### Your goal
Hand back all records exactly, pictures omitted.

▽

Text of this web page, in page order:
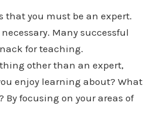
that you must be an expert.
Many successful
for teaching.
other than an expert,
enjoy learning about? What
focusing on your areas of
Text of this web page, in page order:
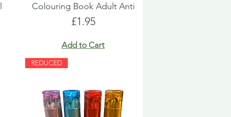
Colouring Book Adult Anti
Price
£1.95
Add to Cart
REDUCED
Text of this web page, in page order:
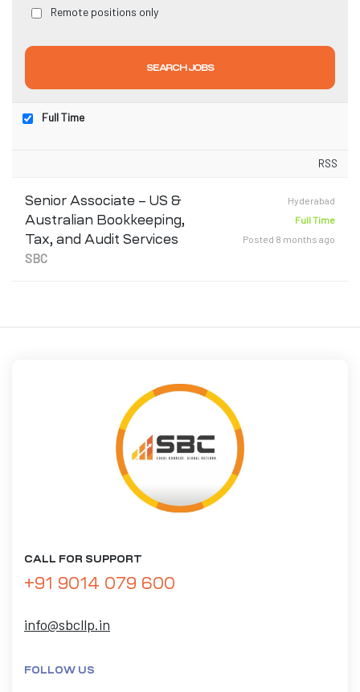
Remote positions only
Full Time
RSS
Senior Associate – US &
Australian Bookkeeping,
Tax, and Audit Services
SBC
Hyderabad
Full Time
Posted 8 months ago
CALL FOR SUPPORT
+91 9014 079 600
info@sbcllp.in
FOLLOW US

△

### Task answer
Text of this web page, in page order:
that you must be an expert.
Many successful
for teaching.
other than an expert,
enjoy learning about? What
focusing on your areas of
Text of this web page, in page order:
Colouring Book Adult Anti
Price
£1.95
Add to Cart
REDUCED
Text of this web page, in page order:
Remote positions only
Full Time
RSS
Senior Associate – US &
Australian Bookkeeping,
Tax, and Audit Services
SBC
Hyderabad
Full Time
Posted 8 months ago
CALL FOR SUPPORT
+91 9014 079 600
info@sbcllp.in
FOLLOW US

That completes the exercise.